Inositol phosphate phosphatases of microbiological origin: the inositol pentaphosphate products of Aspergillus ficuum phytases.

Journal of bacteriology (1972-10-01)
G C Irving, D J Cosgrove
ABSTRACT

The fungus Aspergillus ficuum NRRL 3135 is known to produce an extracellular nonspecific orthophosphoric monoester phosphohydrolase (EC 3.1.3.2) with a pH optimum of 2.0, as well as an extracellular myo-inositol hexaphosphate phosphohydrolase (EC 3.1.3.8; phytase) with pH optima of 2.0 and 5.5. Both these enzymes are also known to hydrolyze myo-inositol hexaphosphate.
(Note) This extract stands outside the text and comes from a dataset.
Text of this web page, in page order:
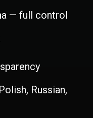
— full control
Russian,

The pentaphosphates liberated in the first step of this hydrolysis have been isolated and identified by ion-exchange chromatography and optical rotation. The nonspecific orthophosphoric monoester phosphohydrolase produces a single pentaphosphate, d-myo-inositol-1,2,4,5,6-pentaphosphate, whereas the phytase, at both pH 2.0 and 5.5, produces a mixture of two pentaphosphates. The major component of this mixture is d-myo-inositol-1,2,4,5,6-pentaphosphate and the other is d-myo-inositol-1,2,3,4,5-pentaphosphate. Thus the pathways of dephosphorylation of myo-inositol hexaphosphate by these two enzymes differ from that of wheat-bran phytase which forms l-myo-inositol-1,2,3,4,5-pentaphosphate.